▶ _Problem requirements_:
Filter the records, keeping every line that has the string "Releases".

[Collected data]
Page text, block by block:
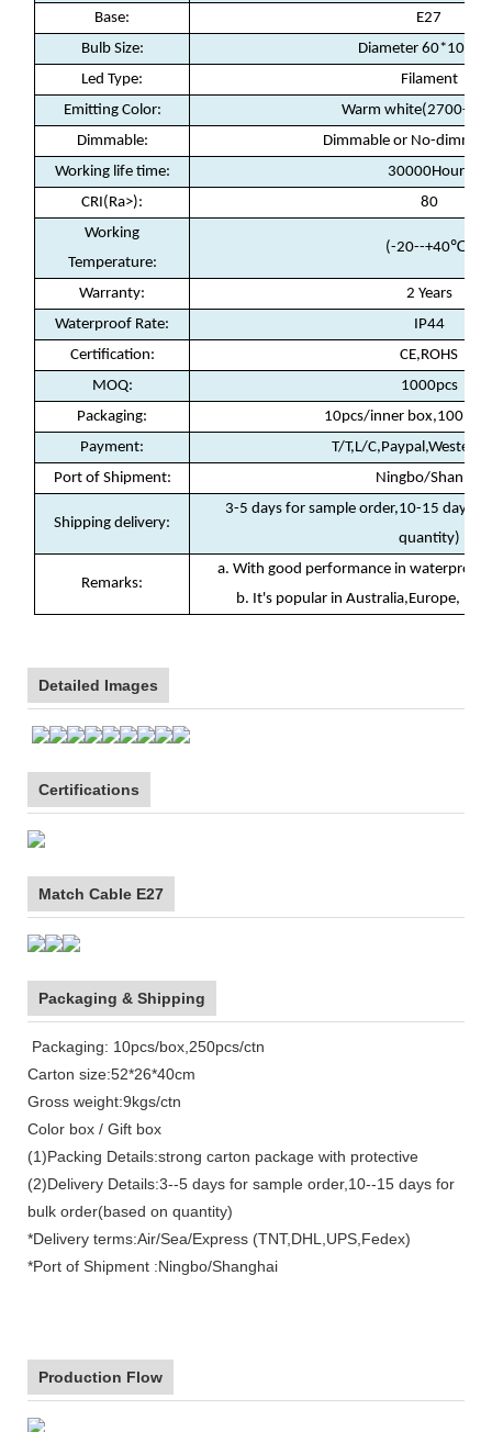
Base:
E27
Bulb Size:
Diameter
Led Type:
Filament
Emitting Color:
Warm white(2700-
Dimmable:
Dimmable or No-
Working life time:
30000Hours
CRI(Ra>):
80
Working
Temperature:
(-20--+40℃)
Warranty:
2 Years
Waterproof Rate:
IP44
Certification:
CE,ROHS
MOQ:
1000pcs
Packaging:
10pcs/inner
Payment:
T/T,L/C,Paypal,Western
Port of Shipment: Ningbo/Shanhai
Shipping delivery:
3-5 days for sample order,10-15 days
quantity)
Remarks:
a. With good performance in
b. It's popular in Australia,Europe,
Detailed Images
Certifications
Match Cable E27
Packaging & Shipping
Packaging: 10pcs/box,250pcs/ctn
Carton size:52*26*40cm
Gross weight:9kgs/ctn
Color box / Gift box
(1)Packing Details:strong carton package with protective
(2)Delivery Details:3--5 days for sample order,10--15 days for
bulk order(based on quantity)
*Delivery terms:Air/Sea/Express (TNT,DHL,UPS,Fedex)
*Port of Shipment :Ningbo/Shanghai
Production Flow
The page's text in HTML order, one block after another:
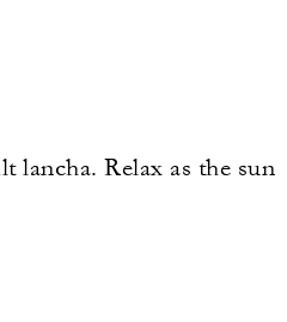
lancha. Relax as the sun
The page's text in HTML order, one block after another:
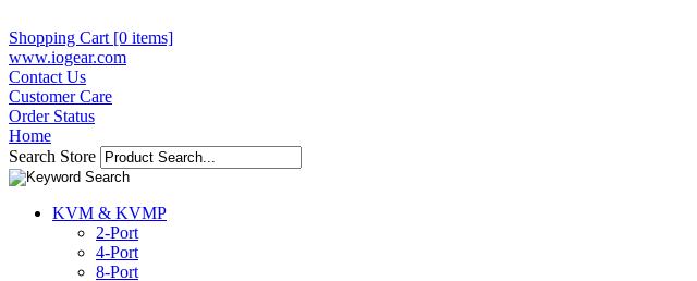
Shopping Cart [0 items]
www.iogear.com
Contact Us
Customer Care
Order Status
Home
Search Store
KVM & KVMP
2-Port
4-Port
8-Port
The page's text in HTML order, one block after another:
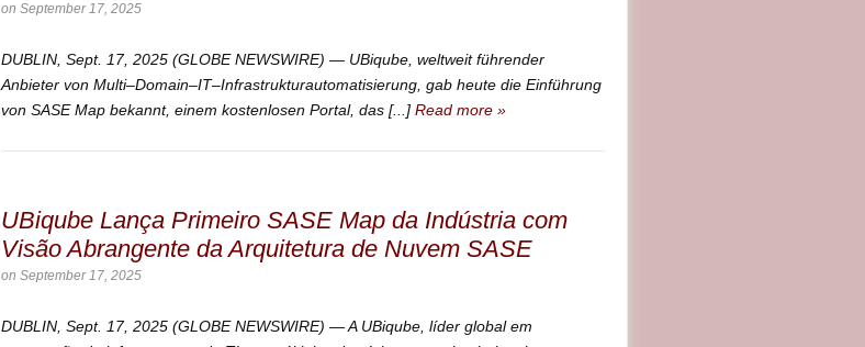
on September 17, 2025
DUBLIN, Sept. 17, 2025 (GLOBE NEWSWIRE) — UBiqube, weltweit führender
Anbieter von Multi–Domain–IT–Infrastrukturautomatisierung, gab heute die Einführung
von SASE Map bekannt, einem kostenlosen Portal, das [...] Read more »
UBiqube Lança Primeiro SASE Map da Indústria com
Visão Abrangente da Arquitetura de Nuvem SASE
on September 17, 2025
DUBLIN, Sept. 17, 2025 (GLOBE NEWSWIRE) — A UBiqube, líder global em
==
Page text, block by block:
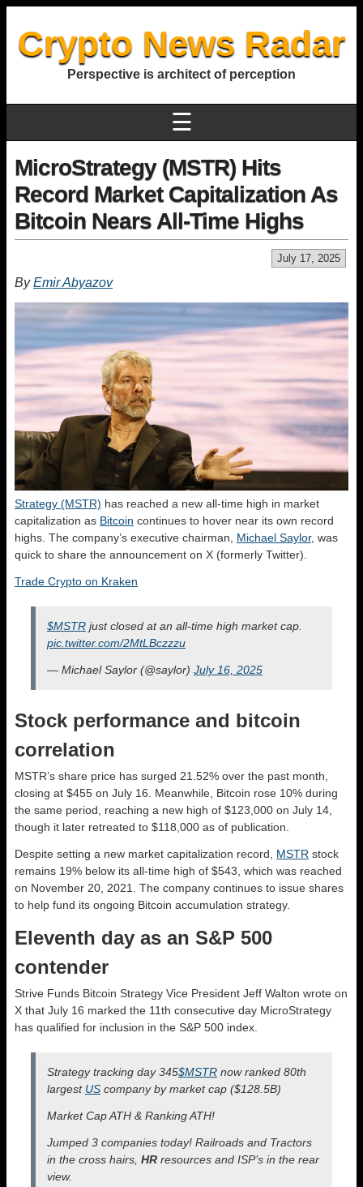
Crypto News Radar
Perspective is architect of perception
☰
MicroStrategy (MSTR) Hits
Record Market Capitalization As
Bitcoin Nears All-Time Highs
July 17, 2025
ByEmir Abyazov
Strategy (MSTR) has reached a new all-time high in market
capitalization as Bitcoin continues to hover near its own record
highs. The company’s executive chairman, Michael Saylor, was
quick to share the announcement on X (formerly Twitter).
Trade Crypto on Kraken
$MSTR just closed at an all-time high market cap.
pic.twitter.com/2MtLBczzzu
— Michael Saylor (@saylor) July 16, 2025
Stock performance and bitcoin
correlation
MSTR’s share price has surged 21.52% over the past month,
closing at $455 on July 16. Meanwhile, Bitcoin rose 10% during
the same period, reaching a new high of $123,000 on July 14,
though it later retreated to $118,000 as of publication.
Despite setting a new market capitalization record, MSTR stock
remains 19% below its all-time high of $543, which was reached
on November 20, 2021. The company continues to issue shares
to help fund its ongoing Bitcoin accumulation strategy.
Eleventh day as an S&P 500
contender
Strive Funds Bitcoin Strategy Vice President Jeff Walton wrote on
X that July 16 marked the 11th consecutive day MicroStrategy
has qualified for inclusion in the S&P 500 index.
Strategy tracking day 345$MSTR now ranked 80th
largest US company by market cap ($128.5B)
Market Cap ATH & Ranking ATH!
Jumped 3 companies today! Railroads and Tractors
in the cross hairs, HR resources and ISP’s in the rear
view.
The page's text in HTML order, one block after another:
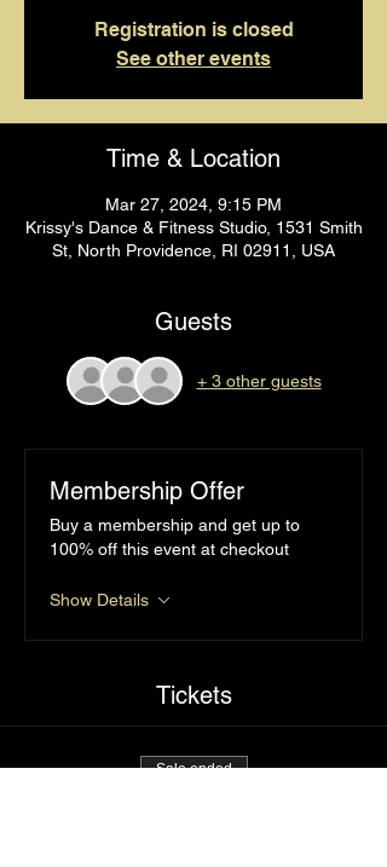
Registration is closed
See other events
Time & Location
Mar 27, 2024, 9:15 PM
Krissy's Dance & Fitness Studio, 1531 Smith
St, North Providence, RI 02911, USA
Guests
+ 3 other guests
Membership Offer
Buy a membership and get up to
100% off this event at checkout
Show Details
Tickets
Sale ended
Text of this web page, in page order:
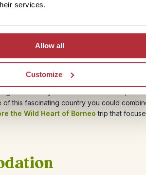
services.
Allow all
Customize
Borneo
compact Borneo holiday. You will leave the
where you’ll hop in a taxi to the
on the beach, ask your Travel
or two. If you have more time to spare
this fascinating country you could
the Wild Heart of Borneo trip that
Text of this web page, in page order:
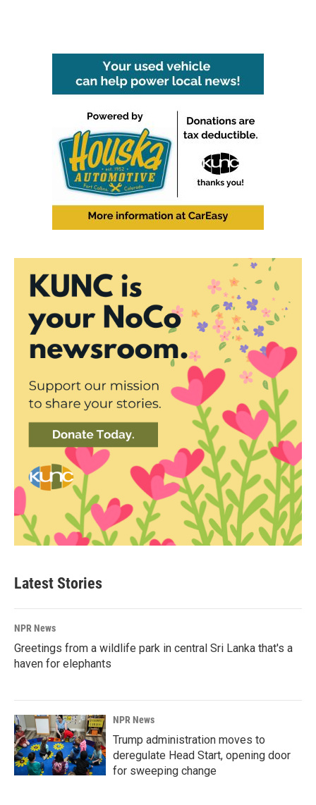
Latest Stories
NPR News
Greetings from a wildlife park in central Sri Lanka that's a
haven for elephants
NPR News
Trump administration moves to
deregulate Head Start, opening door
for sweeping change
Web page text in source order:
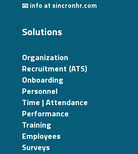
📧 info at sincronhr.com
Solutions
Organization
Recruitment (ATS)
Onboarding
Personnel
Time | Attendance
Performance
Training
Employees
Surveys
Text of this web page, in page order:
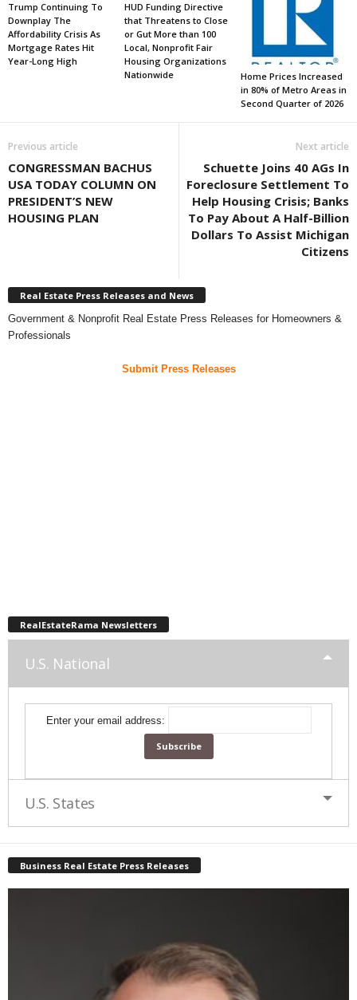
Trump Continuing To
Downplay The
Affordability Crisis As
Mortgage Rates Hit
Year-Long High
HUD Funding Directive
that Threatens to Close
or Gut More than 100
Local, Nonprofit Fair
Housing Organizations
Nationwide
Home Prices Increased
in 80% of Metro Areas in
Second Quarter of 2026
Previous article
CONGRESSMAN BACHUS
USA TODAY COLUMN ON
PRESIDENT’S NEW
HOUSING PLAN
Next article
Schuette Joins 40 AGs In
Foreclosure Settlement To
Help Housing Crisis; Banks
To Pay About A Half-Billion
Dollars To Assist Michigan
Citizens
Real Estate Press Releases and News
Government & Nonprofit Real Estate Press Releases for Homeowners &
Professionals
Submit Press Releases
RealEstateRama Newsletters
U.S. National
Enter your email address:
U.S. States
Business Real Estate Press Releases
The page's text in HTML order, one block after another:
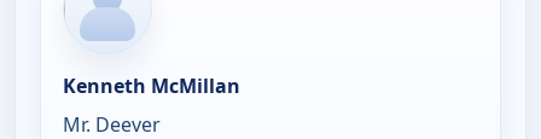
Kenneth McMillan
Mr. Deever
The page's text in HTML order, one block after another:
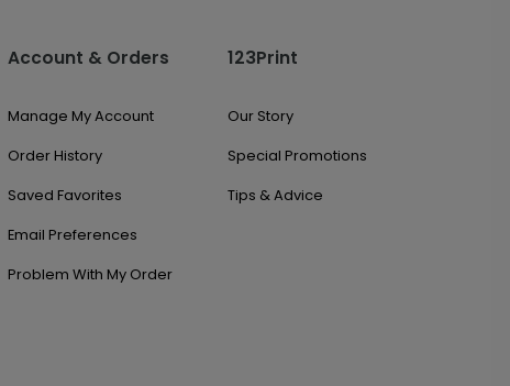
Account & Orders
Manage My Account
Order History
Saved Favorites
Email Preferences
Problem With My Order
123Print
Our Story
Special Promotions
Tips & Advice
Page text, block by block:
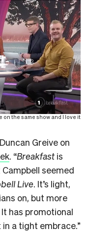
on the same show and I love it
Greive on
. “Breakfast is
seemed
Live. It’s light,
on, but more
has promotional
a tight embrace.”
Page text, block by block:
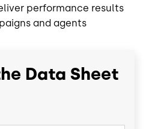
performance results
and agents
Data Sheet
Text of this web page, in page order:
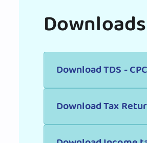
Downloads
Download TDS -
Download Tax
...
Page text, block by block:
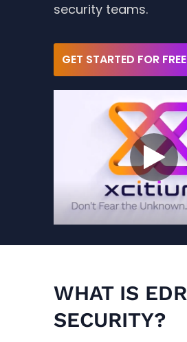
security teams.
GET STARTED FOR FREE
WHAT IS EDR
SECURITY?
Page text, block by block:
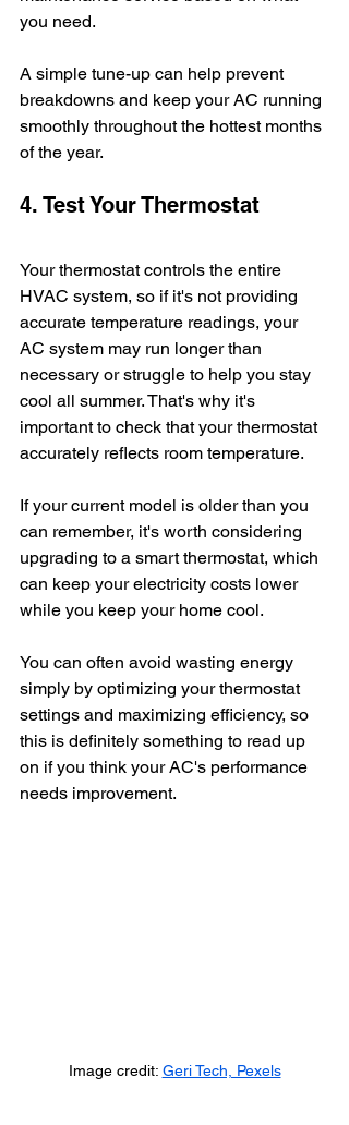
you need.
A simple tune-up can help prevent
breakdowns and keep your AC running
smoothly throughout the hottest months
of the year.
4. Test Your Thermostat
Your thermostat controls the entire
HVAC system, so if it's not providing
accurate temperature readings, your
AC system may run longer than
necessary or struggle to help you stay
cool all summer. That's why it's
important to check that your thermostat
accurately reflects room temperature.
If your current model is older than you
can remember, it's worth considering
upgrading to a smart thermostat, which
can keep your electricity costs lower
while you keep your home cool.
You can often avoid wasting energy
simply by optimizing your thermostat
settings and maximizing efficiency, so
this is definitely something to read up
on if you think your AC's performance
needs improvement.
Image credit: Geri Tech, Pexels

▶ _Exercise output_:
Real Estate Press Releases and News
Government & Nonprofit Real Estate Press Releases for Homeowners &
Submit Press Releases
Business Real Estate Press Releases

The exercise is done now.